The mean optical density of the test material was 94 % of the negative control.

The optical densities of the negative and positive control were within the acceptable ranges and correctly indicated non irritancy and irritancy, respectively. This demonstrated validity of the model.

Any other information on results incl. tables

Table 1 Summary of Control and Test Material Results

Material			MTT Conversion (OD₅₇₀)
			Measurement 1	Measurement 2	Measurement 3	Replicate Mean
Negative Control	Replicate 1		1.924	1.921	1.983	1.943
	Replicate 2		1.980	1.978	1.995	1.984
	Replicate 3		1.933	1.975	1.970	1.959
	Mean	1.962
	SD	0.021
	% CV	1.1
	% of control	100
Test Material	Replicate 1		2.060	2.090	2.059	2.070
	Replicate 2		1.611	1.643	1.630	1.628
	Replicate 3		1.828	1.861	1.837	1.842
	Mean	1.847
	SD	0.221
	% CV	12.0
	% of control	94
Positive Control	Replicate 1		0.127	0.136	0.138	0.134
	Replicate 2		0.137	0.137	0.135	0.136
	Replicate 3		0.133	0.132	0.133	0.133
	Mean	0.134
	SD	0.002
	% CV	1.4
	% of control	7

 Data shown in the table were corrected for background absorbance values (extractant solvent alone), which were on average 0.040.

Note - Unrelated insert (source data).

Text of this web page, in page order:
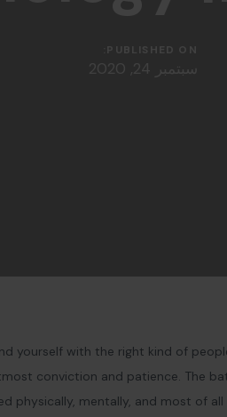
PUBLISHED ON:
سبتمبر 24, 2020
yourself with the right kind of
conviction and patience. The
physically, mentally, and most of
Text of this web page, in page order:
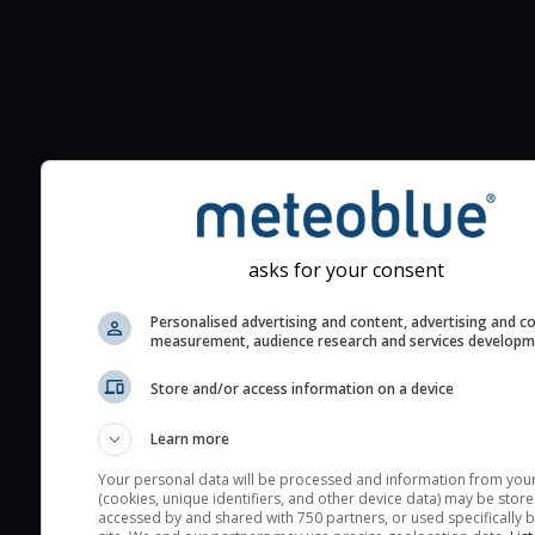
seeing prediction:
Look for dark blue colors
cloud cover and green
for good seeing
2) range from 1 (poor) to
on the integration of
layers in the atmosphere.
asks for your consent
Personalised advertising and content, advertising and
measurement, audience research and services
Store and/or access information on a device
Learn more
Your personal data will be processed and information from
(cookies, unique identifiers, and other device data) may be
accessed by and shared with 750 partners, or used specifically
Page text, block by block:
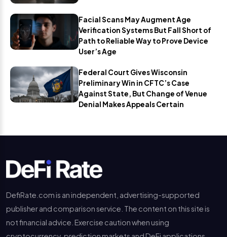
Facial Scans May Augment Age
Verification Systems But Fall Short of
Path to Reliable Way to Prove Device
User’s Age
Federal Court Gives Wisconsin
Preliminary Win in CFTC’s Case
Against State, But Change of Venue
Denial Makes Appeals Certain
DefiRate.com is an independent, advertising-supported
publisher and comparison service. The content on this site is
not financial advice. Exercise caution when using
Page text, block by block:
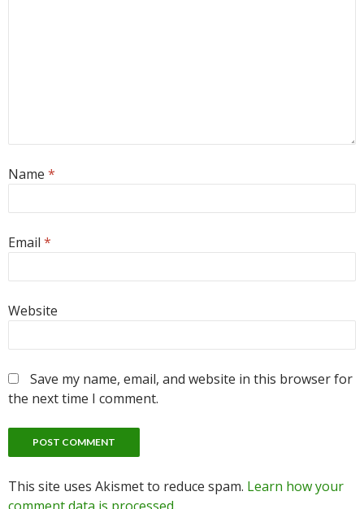
Name *
Email *
Website
Save my name, email, and website in this browser for
the next time I comment.
This site uses Akismet to reduce spam. Learn how your
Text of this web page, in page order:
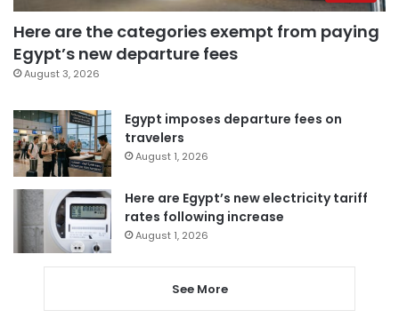
Here are the categories exempt from paying
Egypt’s new departure fees
August 3, 2026
Egypt imposes departure fees on
travelers
August 1, 2026
Here are Egypt’s new electricity tariff
rates following increase
August 1, 2026
See More
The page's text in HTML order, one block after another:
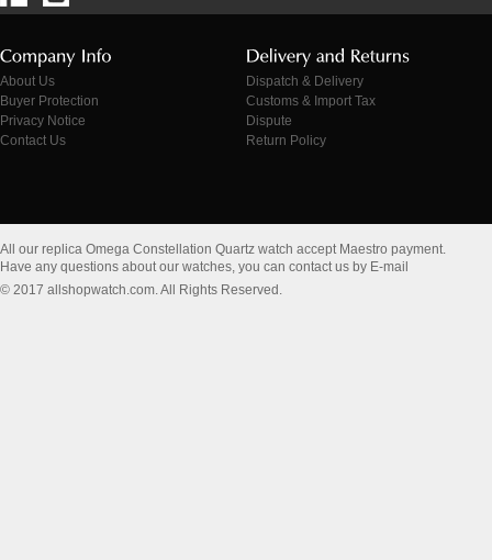
About Us
Buyer Protection
Privacy Notice
Contact Us
Dispatch & Delivery
Customs & Import Tax
Dispute
Return Policy
All our replica Omega Constellation Quartz watch accept Maestro payment.
Have any questions about our watches, you can contact us by E-mail
© 2017 allshopwatch.com. All Rights Reserved.
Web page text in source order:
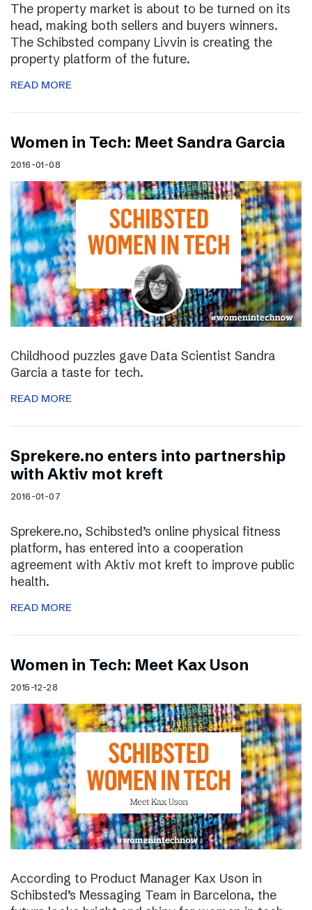
The property market is about to be turned on its
head, making both sellers and buyers winners.
The Schibsted company Livvin is creating the
property platform of the future.
READ MORE
Women in Tech: Meet Sandra Garcia
2016-01-08
Childhood puzzles gave Data Scientist Sandra
Garcia a taste for tech.
READ MORE
Sprekere.no enters into partnership
with Aktiv mot kreft
2016-01-07
Sprekere.no, Schibsted’s online physical fitness
platform, has entered into a cooperation
agreement with Aktiv mot kreft to improve public
health.
READ MORE
Women in Tech: Meet Kax Uson
2015-12-28
According to Product Manager Kax Uson in
Schibsted’s Messaging Team in Barcelona, the
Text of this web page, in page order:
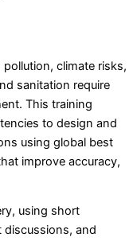
climate risks,
sanitation require
This training
to design and
using global best
improve accuracy,
using short
discussions, and
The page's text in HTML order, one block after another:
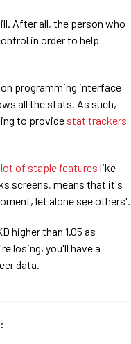
After all, the person who
in order to help
programming interface
all the stats. As such,
to provide stat trackers
of staple features like
screens, means that it's
let alone see others'.
higher than 1.05 as
losing, you'll have a
data.
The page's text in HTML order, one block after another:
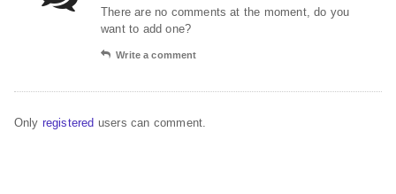
There are no comments at the moment, do you
want to add one?
Write a comment
Only registered users can comment.
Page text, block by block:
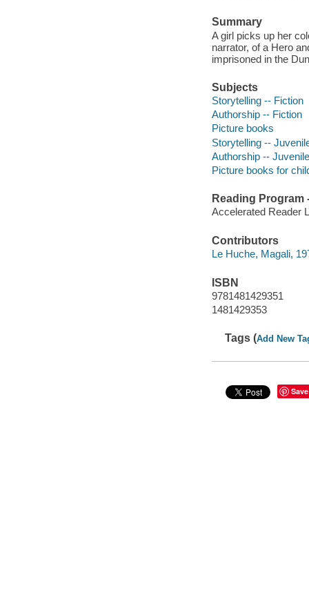
Summary
A girl picks up her
narrator, of a Hero
imprisoned in the
Subjects
Storytelling -- Fiction
Authorship -- Fiction
Picture books
Storytelling --
Authorship --
Picture books for
Reading Program
Accelerated Reader
Contributors
Le Huche, Magali,
ISBN
9781481429351
1481429353
Tags (Add New
Save
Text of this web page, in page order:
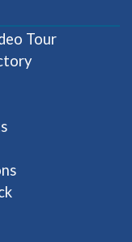
Tour(opens in
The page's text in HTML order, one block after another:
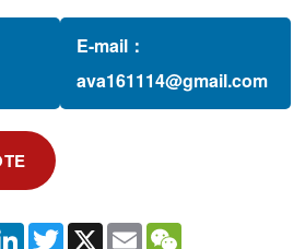
E-mail：
ava161114@gmail.com
LinkedInTwitterX Email
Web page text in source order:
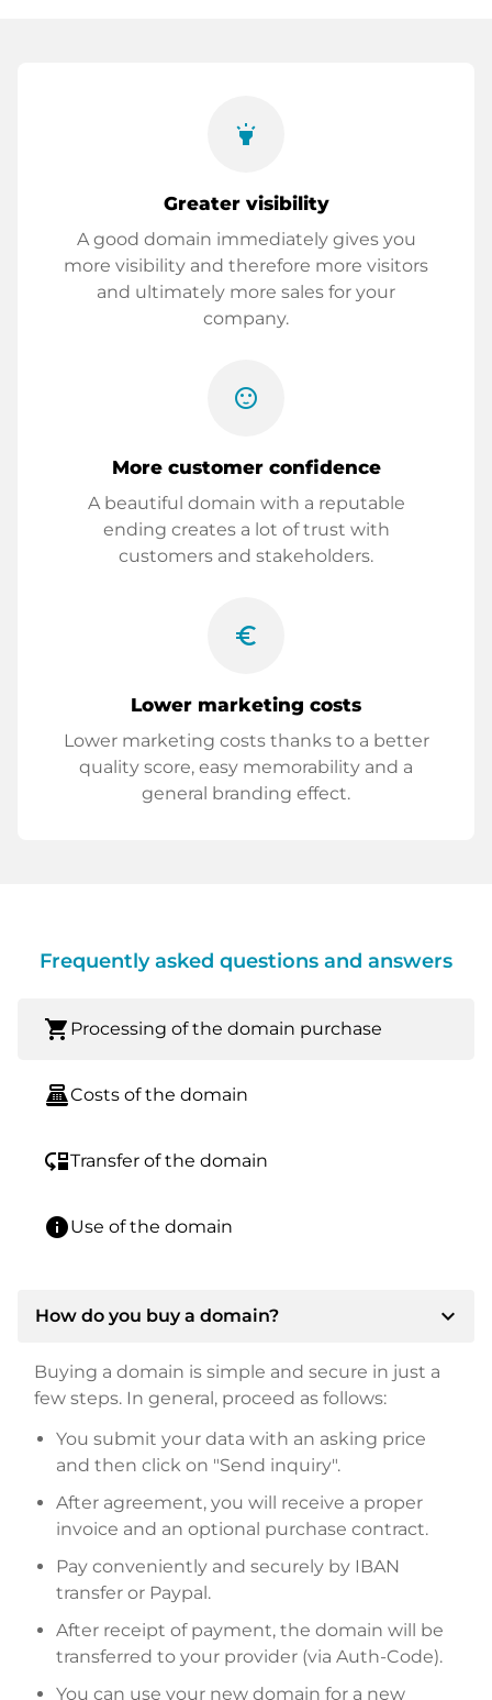
highlight
Greater visibility
A good domain immediately gives you
more visibility and therefore more visitors
and ultimately more sales for your
company.
sentiment_satisfied
More customer confidence
A beautiful domain with a reputable
ending creates a lot of trust with
customers and stakeholders.
euro_symbol
Lower marketing costs
Lower marketing costs thanks to a better
quality score, easy memorability and a
general branding effect.
Frequently asked questions and answers
shopping_cart Processing of the domain purchase
point_of_saleCosts of the domain
move_downTransfer of the domain
infoUse of the domain
How do you buy a domain? expand_more
Buying a domain is simple and secure in just a
few steps. In general, proceed as follows:
You submit your data with an asking price
and then click on "Send inquiry".
After agreement, you will receive a proper
invoice and an optional purchase contract.
Pay conveniently and securely by IBAN
transfer or Paypal.
After receipt of payment, the domain will be
transferred to your provider (via Auth-Code).
You can use your new domain for a new

Applicant's summary and conclusion

Interpretation of results:

not irritating

Remarks:

Migrated information Criteria used for interpretation of results: EU

Conclusions:

Under the conditions of this study, the test material was determined to be a non irritant in accordance with EU criteria.

Executive summary:

The potential of the test material to cause skin irritation was assessed in an in vitro study conducted under GLP conditions in accordance with the draft guideline “OECD Guideline for the Testing of Chemicals, Draft Proposal for a New Guideline, In Vitro Skin Irritation: Reconstructed Human Epidermis (RhE) Test Method, Version 4, 11 December 2009”.

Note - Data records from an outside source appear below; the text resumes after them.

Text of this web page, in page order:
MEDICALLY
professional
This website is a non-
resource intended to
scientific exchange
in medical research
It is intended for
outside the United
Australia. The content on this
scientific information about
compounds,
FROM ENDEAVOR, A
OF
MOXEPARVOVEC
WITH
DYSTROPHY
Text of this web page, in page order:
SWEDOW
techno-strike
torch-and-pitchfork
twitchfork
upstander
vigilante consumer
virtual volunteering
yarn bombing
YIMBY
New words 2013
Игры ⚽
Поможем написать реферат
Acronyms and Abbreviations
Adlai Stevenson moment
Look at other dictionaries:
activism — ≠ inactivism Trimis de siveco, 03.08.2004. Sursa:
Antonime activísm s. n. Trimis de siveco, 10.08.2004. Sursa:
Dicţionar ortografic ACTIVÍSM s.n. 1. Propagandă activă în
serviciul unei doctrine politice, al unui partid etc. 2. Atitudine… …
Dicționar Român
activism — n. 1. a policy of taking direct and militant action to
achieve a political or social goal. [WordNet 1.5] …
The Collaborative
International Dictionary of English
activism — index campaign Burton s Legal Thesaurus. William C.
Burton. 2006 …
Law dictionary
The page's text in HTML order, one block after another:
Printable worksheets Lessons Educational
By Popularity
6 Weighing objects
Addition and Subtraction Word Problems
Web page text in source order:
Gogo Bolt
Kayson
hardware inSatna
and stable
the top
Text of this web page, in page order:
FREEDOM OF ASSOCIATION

The study used the EpiDerm reconstituted skin membranes. The undiluted test material was applied topically to the skin membranes for 60 minutes. After a 42 hour incubation period, the effect on the tissue viability was determined, based on the reduction of MTT to a purple formazan precipitate. 5 % Sodium Dodecyl Sulphate (SDS) was used as the positive control and Phosphate Buffered Saline (PBS) as the negative.

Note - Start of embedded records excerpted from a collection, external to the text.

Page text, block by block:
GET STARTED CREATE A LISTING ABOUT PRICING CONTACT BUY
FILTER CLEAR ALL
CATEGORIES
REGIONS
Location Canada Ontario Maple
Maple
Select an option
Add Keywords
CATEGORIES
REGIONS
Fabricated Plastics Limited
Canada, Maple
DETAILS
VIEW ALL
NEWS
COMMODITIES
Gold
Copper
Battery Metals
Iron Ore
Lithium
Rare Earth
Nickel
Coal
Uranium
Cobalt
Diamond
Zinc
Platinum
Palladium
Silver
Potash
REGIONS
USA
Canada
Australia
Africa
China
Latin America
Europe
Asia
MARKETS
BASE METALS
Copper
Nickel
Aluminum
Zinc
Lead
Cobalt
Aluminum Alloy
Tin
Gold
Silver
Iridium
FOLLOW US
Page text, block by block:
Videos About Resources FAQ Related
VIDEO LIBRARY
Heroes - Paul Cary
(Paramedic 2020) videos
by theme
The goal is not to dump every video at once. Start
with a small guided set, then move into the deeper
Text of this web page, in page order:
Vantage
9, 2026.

The mean optical density of the test material was 94 % of the negative control.

The optical densities of the negative and positive control were within the acceptable ranges and correctly indicated non irritancy and irritancy, respectively. This demonstrated validity of the model.

Under the conditions of this study, the test material was determined to be a non irritant and requires no classification in accordance with EU criteria.